Engineering students and those studying manufacturing and emerging technologies are doing a great amount of research when it comes to FSW.

  1. National & Global Labs

Numerous private laboratories, focused on engineering and technology, are dedicated to developing and testing advanced manufacturing technologies. Pacific Northwest is among these.

  1. Partnership Programs such as LIFT

Consortiums such as this, often funded by the federal government, allows researchers to do targeted projects such as Refill Friction Stir Spot Welding for titanium. These groups are made up of private companies, industries, labs and universities all collaborating on research.

“In order to do the research, they need the ability to actually do the research,” Hofferbert explained. “They look to companies like Bond for these capabilities – the machines, pin tools and software.”

The RM Series machines are Bond’s most popular machines for research and development facilities and universities. These machines created under the original company Transformation Technologies (TTI), remain the ideal research machine. The RM Machine’s rigid frame work and high torque capabilities make it ideal for welding a wide variety of materials including aluminum, steel and titanium alloys. Low runout spindles are well suited for extending the life of high strength tools such as PCBN and Tungsten.

“Our focus with Friction Stir Welding has been high temperature alloys. We pioneered the use of Polycrystalline Cubic Boron Nitride (PCBN). It is sensitive to fracture with abnormal modes, and requires a very rigid machine,” said Dr. Carl Sorenson, Professor of Mechanical Engineering and Director of the Capstone Program at Brigham Young University. “(Bond) is a world leader in designing rigid machines. (The machine) enables our research department to move forward working with carbon steels, armor steel plates, nickel base super alloys, jet engine alloys and high-pressure steam alloys.”

Additionally, the RM machine allows researchers to acquire data at a very high rate, giving researchers information that otherwise would not be unavailable. The opportunity now exists to develop “in-process quality tools for industry.”

“The forces generated, the torque the spindles produce, temperatures – are all acquired at a higher rate of speed than any other machine in production,” Hofferbert said.

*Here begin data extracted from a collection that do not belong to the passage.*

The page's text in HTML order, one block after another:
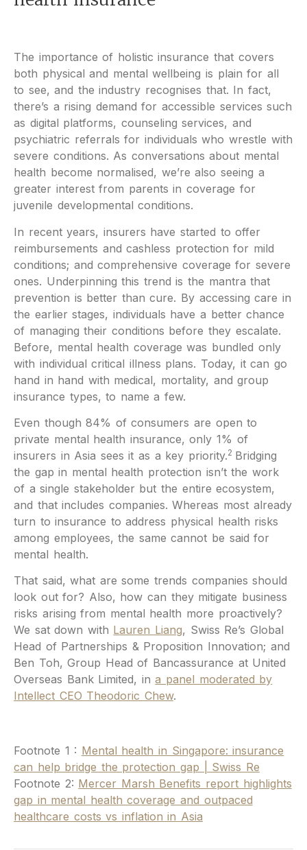
The importance of holistic insurance that covers
both physical and mental wellbeing is plain for all
to see, and the industry recognises that. In fact,
there’s a rising demand for accessible services such
as digital platforms, counseling services, and
psychiatric referrals for individuals who wrestle with
severe conditions. As conversations about mental
health become normalised, we’re also seeing a
greater interest from parents in coverage for
juvenile developmental conditions.
In recent years, insurers have started to offer
reimbursements and cashless protection for mild
conditions; and comprehensive coverage for severe
ones. Underpinning this trend is the mantra that
prevention is better than cure. By accessing care in
the earlier stages, individuals have a better chance
of managing their conditions before they escalate.
Before, mental health coverage was bundled only
with individual critical illness plans. Today, it can go
hand in hand with medical, mortality, and group
insurance types, to name a few.
Even though 84% of consumers are open to
private mental health insurance, only 1% of
insurers in Asia sees it as a key priority.2 Bridging
the gap in mental health protection isn’t the work
of a single stakeholder but the entire ecosystem,
and that includes companies. Whereas most already
turn to insurance to address physical health risks
among employees, the same cannot be said for
mental health.
That said, what are some trends companies should
look out for? Also, how can they mitigate business
risks arising from mental health more proactively?
We sat down with Lauren Liang, Swiss Re’s Global
Head of Partnerships & Proposition Innovation; and
Ben Toh, Group Head of Bancassurance at United
Overseas Bank Limited, ina panel moderated by
Intellect CEO Theodoric Chew.
Footnote 1 : Mental health in Singapore: insurance
can help bridge the protection gap | Swiss Re
Footnote 2: Mercer Marsh Benefits report highlights
gap in mental health coverage and outpaced
healthcare costs vs inflation in Asia
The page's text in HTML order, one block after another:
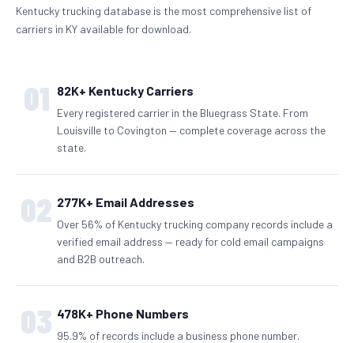
Kentucky trucking database is the most comprehensive list of
carriers in KY available for download.
01 82K+ Kentucky Carriers
Every registered carrier in the Bluegrass State. From
Louisville to Covington — complete coverage across the
state.
02 277K+ Email Addresses
Over 56% of Kentucky trucking company records include a
verified email address — ready for cold email campaigns
and B2B outreach.
03 478K+ Phone Numbers
95.9% of records include a business phone number.

“We’re taking advantage of the very high data acquisition rate on our new Bond machine controller to begin a research program on in-process quality control. It’s new research and we are just getting started,” Sorenson said of research being done at Brigham Young. “Bond has provided support that allows us to then establish our own control algorithms. When we demonstrate that it works, Bond has taken that and implemented it into their own controls.”

This type of in-process quality control would apply to the nuclear industry, where quality is critical, Sorenson added.

For researchers, the RM machine is such a vital component to successful research and data collection that TWI in the United Kingdom – the very company that originally invented Friction Stir Welding – is using one of the original TTI research machines to this day.

“Bond has excellent machine designers. Their machines do what they say they will do. They have excellent control engineers who are interested in making a better controller,” Sorenson said. “They are always interested in listening to us and implementing what we discover. We request advances in the machine control and they agree to do what they can.  Typically, what they do is better than what they initially promised.  These advances allow us to experiment with novel control strategies and advance the state of the art in Friction Stir Welding.”

And advancing the state of art in Friction Stir Welding is one of Bond’s main priorities.

“To be able to participate in an emerging technology and become a global leader – honestly, it’s pretty cool,’ said Tim Haynie, CEO of Bond Technologies. “And It’s strategic for us – we’ve been able to move the needle and make a huge impact on the state of the art within FSW, and we want to keep pushing forward.”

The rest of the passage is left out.